Hong Gi Yeom et al. J Neural Eng.

Abstract

Objective: Studies on the non-invasive brain-machine interface that controls prosthetic devices via movement intentions are at their very early stages. Here, we aimed to estimate three-dimensional arm movements using magnetoencephalography (MEG) signals with high accuracy.

Approach: Whole-head MEG signals were acquired during three-dimensional reaching movements (center-out paradigm). For movement decoding, we selected 68 MEG channels in motor-related areas, which were band-pass filtered using four subfrequency bands (0.5-8, 9-22, 25-40 and 57-97 Hz). After the filtering, the signals were resampled, and 11 data points preceding the current data point were used as features for estimating velocity. Multiple linear regressions were used to estimate movement velocities.
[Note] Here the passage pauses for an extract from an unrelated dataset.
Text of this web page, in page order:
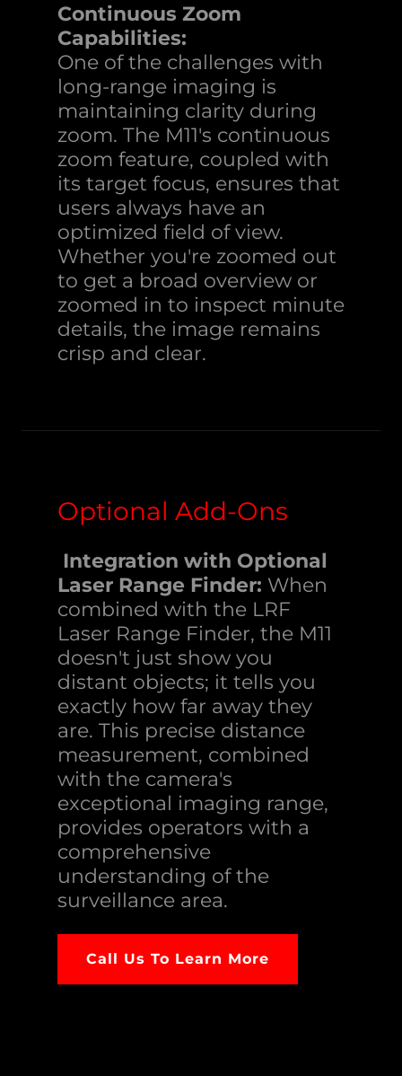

Movement trajectories were calculated by integrating estimated velocities. We evaluated our results by calculating correlation coefficients (r) between real and estimated velocities.

Main results: Movement velocities could be estimated from the low-frequency MEG signals (0.5-8 Hz) with significant and considerably high accuracy (p <0.001, mean r > 0.7). We also showed that preceding (60-140 ms) MEG signals are important to estimate current movement velocities and the intervals of brain signals of 200-300 ms are sufficient for movement estimation.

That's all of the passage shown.